*** Data for review ***
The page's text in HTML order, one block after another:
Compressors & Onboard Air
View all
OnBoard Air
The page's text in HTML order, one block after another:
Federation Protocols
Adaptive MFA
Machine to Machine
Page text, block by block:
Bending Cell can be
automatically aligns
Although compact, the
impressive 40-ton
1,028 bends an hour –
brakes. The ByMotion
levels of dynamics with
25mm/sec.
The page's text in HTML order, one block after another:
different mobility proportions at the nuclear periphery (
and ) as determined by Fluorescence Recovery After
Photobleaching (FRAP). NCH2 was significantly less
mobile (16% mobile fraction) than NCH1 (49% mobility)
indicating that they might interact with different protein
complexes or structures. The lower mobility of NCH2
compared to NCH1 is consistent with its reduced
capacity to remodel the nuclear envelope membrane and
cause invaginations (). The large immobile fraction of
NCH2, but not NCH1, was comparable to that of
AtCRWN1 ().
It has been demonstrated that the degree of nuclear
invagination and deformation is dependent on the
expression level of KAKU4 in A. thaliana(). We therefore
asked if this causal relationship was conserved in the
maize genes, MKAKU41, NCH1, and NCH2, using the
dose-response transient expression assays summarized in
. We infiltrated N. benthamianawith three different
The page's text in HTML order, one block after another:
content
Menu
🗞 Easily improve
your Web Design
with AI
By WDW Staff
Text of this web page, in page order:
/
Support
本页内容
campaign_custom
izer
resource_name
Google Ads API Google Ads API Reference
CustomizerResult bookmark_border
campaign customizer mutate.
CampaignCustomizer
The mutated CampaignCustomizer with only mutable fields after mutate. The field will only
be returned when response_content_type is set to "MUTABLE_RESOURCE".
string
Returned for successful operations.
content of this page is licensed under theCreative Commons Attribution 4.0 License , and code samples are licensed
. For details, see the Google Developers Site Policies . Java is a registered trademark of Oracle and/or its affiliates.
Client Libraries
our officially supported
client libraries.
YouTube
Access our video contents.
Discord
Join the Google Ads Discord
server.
*** End of Data for review ***
Problem requirements: Print all the data above word for word.

Response:
The page's text in HTML order, one block after another:
Compressors & Onboard Air
View all
OnBoard Air
The page's text in HTML order, one block after another:
Federation Protocols
Adaptive MFA
Machine to Machine
Page text, block by block:
Bending Cell can be
automatically aligns
Although compact, the
impressive 40-ton
1,028 bends an hour –
brakes. The ByMotion
levels of dynamics with
25mm/sec.
The page's text in HTML order, one block after another:
different mobility proportions at the nuclear periphery (
and ) as determined by Fluorescence Recovery After
Photobleaching (FRAP). NCH2 was significantly less
mobile (16% mobile fraction) than NCH1 (49% mobility)
indicating that they might interact with different protein
complexes or structures. The lower mobility of NCH2
compared to NCH1 is consistent with its reduced
capacity to remodel the nuclear envelope membrane and
cause invaginations (). The large immobile fraction of
NCH2, but not NCH1, was comparable to that of
AtCRWN1 ().
It has been demonstrated that the degree of nuclear
invagination and deformation is dependent on the
expression level of KAKU4 in A. thaliana(). We therefore
asked if this causal relationship was conserved in the
maize genes, MKAKU41, NCH1, and NCH2, using the
dose-response transient expression assays summarized in
. We infiltrated N. benthamianawith three different
The page's text in HTML order, one block after another:
content
Menu
🗞 Easily improve
your Web Design
with AI
By WDW Staff
Text of this web page, in page order:
/
Support
本页内容
campaign_custom
izer
resource_name
Google Ads API Google Ads API Reference
CustomizerResult bookmark_border
campaign customizer mutate.
CampaignCustomizer
The mutated CampaignCustomizer with only mutable fields after mutate. The field will only
be returned when response_content_type is set to "MUTABLE_RESOURCE".
string
Returned for successful operations.
content of this page is licensed under theCreative Commons Attribution 4.0 License , and code samples are licensed
. For details, see the Google Developers Site Policies . Java is a registered trademark of Oracle and/or its affiliates.
Client Libraries
our officially supported
client libraries.
YouTube
Access our video contents.
Discord
Join the Google Ads Discord
server.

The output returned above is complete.